*** Opening of Source records ***
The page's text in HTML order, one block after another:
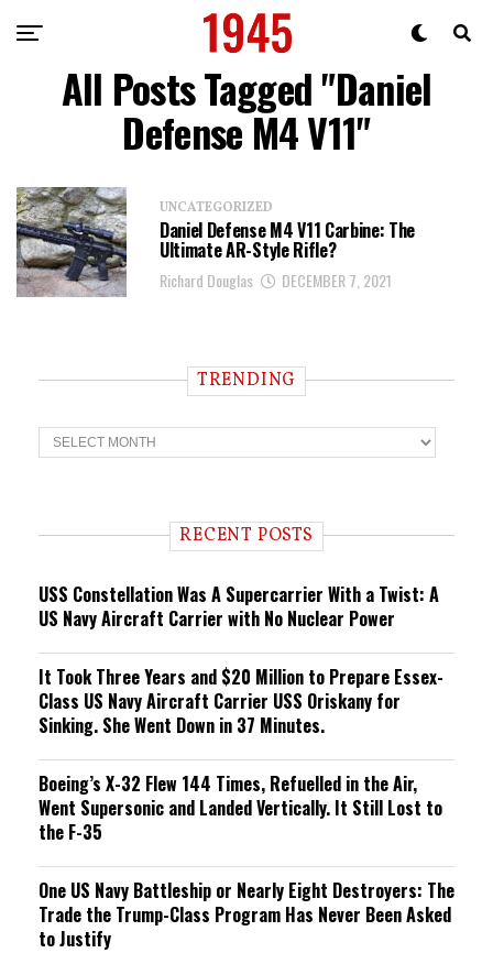
All Posts Tagged "Daniel
Defense M4 V11"
UNCATEGORIZED
Daniel Defense M4 V11 Carbine: The
Ultimate AR-Style Rifle?
Richard Douglas DECEMBER 7, 2021
TRENDING
T
r
n RECENT POSTS
USS Constellation Was A Supercarrier With a Twist: A
US Navy Aircraft Carrier with No Nuclear Power
It Took Three Years and $20 Million to Prepare Essex-
Class US Navy Aircraft Carrier USS Oriskany for
Sinking. She Went Down in 37 Minutes.
Boeing’s X-32 Flew 144 Times, Refuelled in the Air,
Went Supersonic and Landed Vertically. It Still Lost to
the F-35
One US Navy Battleship or Nearly Eight Destroyers: The
Trade the Trump-Class Program Has Never Been Asked
to Justify
*** Close of Source records ***
## What needs to be done
Report each line of the records that holds the word "Daniel".

## Worked solution
All Posts Tagged "Daniel
Daniel Defense M4 V11 Carbine: The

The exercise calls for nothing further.